Joanne started to speak but her voice choked to a stop. “We had to get our contractor out of there. I used a code. It means to use nonlethal force on an innocent. We never would have done it if you hadn’t been armed. But all of a sudden there you were.”

There was a crash, and I jumped at the sound. Maree had leapt to her feet and a wineglass and coffee cup had tumbled to the floor and shattered. She stepped forward and leaned into her sister’s face. Joanne looked down as Maree raged, “You go off on me because I end up with a boyfriend you don’t like. You say those terrible things about me, being irresponsible. And you…” Her voice choked. “You murdered people for a living!”
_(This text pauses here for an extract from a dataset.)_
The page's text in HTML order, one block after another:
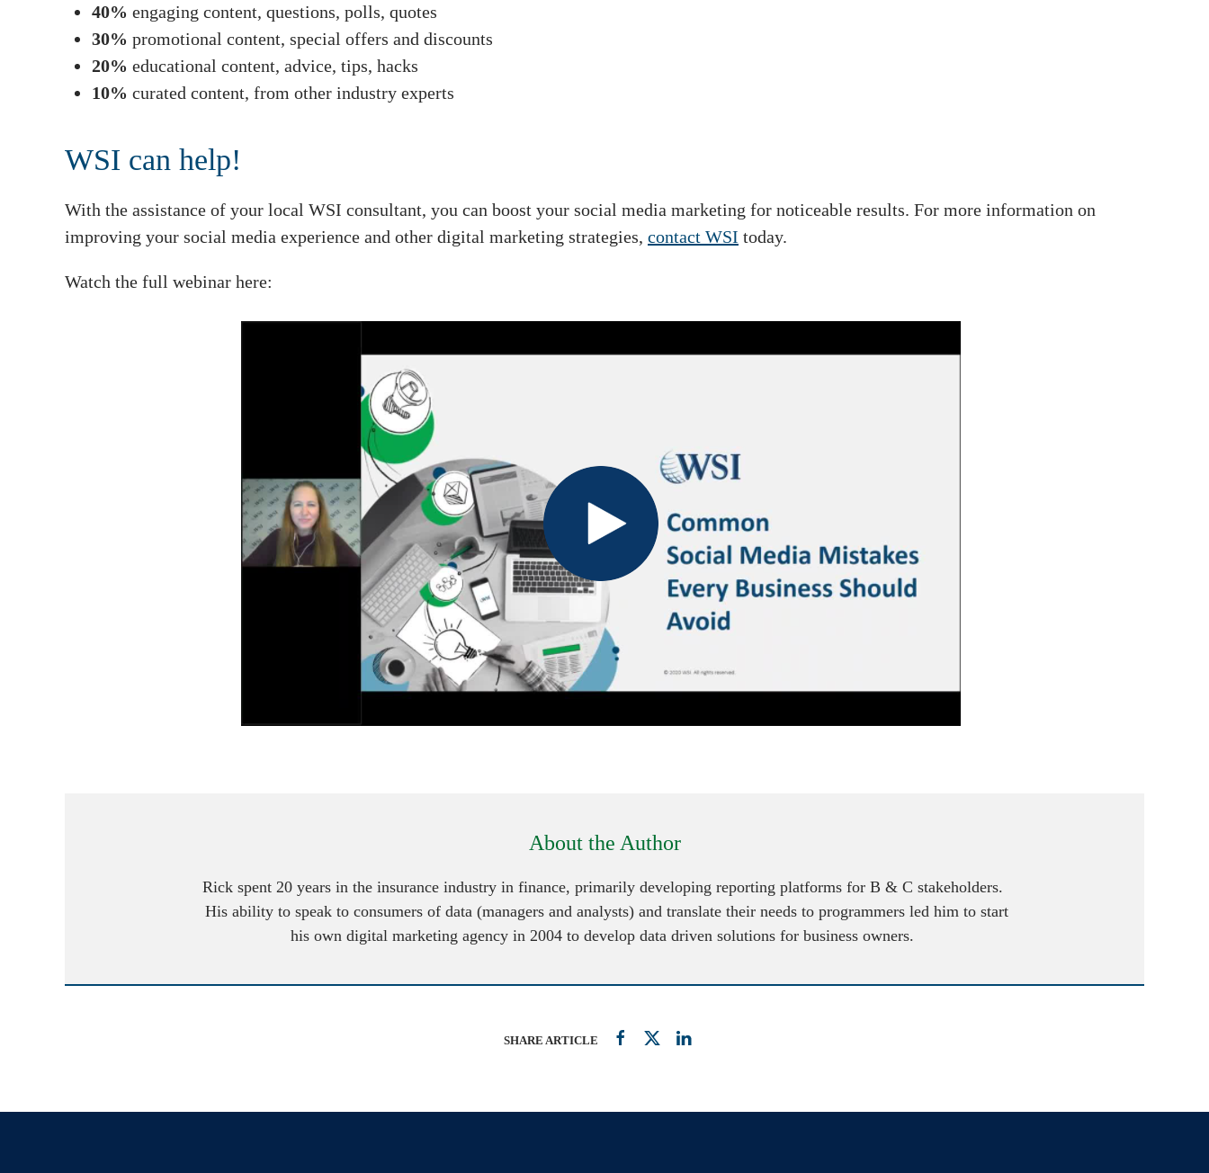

Joanne said nothing but looked away. I saw her fists were kneading and fingers white. Maree spun around and stomped up the hallway to the bedroom.

Ryan shook his head and said to Joanne, “I didn’t rescue you. I didn’t rescue anybody.”

“I… Oh, honey. A million times I tried to tell you. I-”

“So you went out with me for sympathy. Out of guilt.”

“No! I went out with you because I wanted to change. I wanted a real life, a normal life. I wanted you. You were good. You did the right thing! I couldn’t live with what my organization was doing anymore.” She moved her hand toward him. He eased away. He stepped into the kitchen, snagged the whiskey bottle that had been untouched for a day and vanished down the hall.

The bedroom door closed. Though I expected a slam, I knew it was shut only because the wedge of light faded to black. I didn’t hear so much as a latch click.